Pero si el sueño triunfó masiva y culturalmente, hasta el extremo de volverse un póster más popular que los horóscopos o los pósters, fue precisamente gracias a su formidable dimensión icónica. O –mejor dicho– gracias a la campaña frenética con que empezaron a promoverla los surrealistas a partir de mediados de los años 20 (¿por qué no pensar en ciertos pintores –Dalí, Magritte, De Chirico– como en los Agulla & Baccetti de la onírica freudiana?).
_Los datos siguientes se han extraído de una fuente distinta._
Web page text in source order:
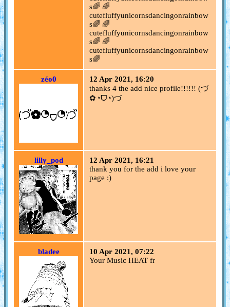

La historia del desencuentro entre Freud y los surrealistas es conocida: Freud los llamó “locos integrales”; Breton, tras describirlo como “un viejito insignificante”, se burló de su “sala de espera, decorada con cuatro grabados débilmente alegóricos”. Lo que importa, sin embargo, es que al recuperar del sueño su potenciaimaginaria, su “figurabilidad”, el surrealismo, nacido para ser mirado, retomaba, multiplicándola al infinito, la operación pop que Freud había ejecutado por primera vez. Los cielos de Magritte, los espacios vacíos de De Chirico, los relojes derretidos, el ballet de puertas abriéndose que Dalí diseñó para los sueños de Gregory Peck en Cuéntame tu vida... De esa retórica incipiente a la onírica generalizada del clip hay un largo puñado de décadas, pero nada que soñando no se reduzca al polvo de un segundo. El sueño, que Freud hizo nacer como una trama de hilos múltiples, se ha vuelto estampa, cristal plástico, estereotipo. Una superficie sin “otro lado”, menos atormentada, sin duda, pero también más inocua. Hace un siglo La interpretación de los sueños nos dio el derecho a la demencia; reducido a esa condición plana y satinada; el sueño, hoy, nos convierte a todos en artistas de buen gusto.